Depuis des siècles, Duong Côc, de la commune de Dông Quang, district de Quôc
Oai (Hanoi), est connu comme un village exclusivement agricole. Peu de gens
savent cependant que ses laborieux paysans sont de fervents amateurs de tuông
(théâtre classique).
Le village de Duong Côc se trouve à 25 km du centre
de la capitale Hanoi. Sa population vit essentiellement de la production
agricole. Les villageois passent leur journée aux champs, mais lorsque la nuit
tombe, certains se mutent en de véritables acteurs. C'est chose courante dans
ce village, bien que ces deux aspects de leur vie semblent n'avoir aucun
rapport entre eux.
Selon Nguyên Van Ly, président du club des amateurs de tuông à Duong Côc, les
villageois ont pris goût par hasard à ce genre théâtral. C'était en 1967, au
plus fort de la guerre. Les acteurs de la troupe de tuông de la Ve région
militaire (Théâtre de tuông de Dào Tân de la province de Binh Dinh d'aujourd'hui)
avaient été évacués à Duong Côc pour échapper aux bombardements.
Les artistes chevronnés du Théâtre de tuông de Dào Tân se souviennent
toujours des huit ans où ils se sont établis au village de Duong Côc, avec un
accueil des plus chaleureux.

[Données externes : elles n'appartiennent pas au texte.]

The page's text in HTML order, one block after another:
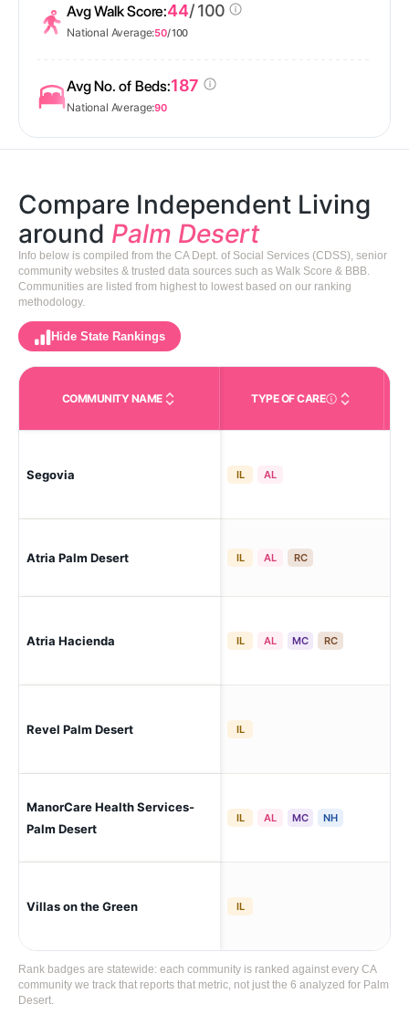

Les villageois leur ont accordé un terrain public
situé au début du village pour installer les habitations, et la scène... Les
habits et accessoires du théâtre étaient sous la bonne garde des villageois.
Enfants et adultes, femmes et hommes : tout le monde aimaient ces artistes.
Et c'est à leur contact que les villageois se sont pris de passion pour cet
art. Tous les soirs, les habitants de Duong Côc se réunissaient à la maison
communale pour apprendre le théâtre classique. Ils ont fondé également le club
de théâtre classique du village de Duong Côc. Chose qui au premier abord peut
paraître étonnante, c'est que les villageois de Duong Côc se sont vite montrés
très doués pour cet art traditionnel, assimilant les techniques difficiles,
même pour les artistes professionnels.
Pendant ces années de guerre, la vie était difficile mais les habitants
gardaient leur enthousiasme. L'ambiance artistique était visible partout dans
le village. Les sons de tambours, les chants des spectacles de tuông animaient
la maison communale, chaque maison, et retentissaient même dans les champs.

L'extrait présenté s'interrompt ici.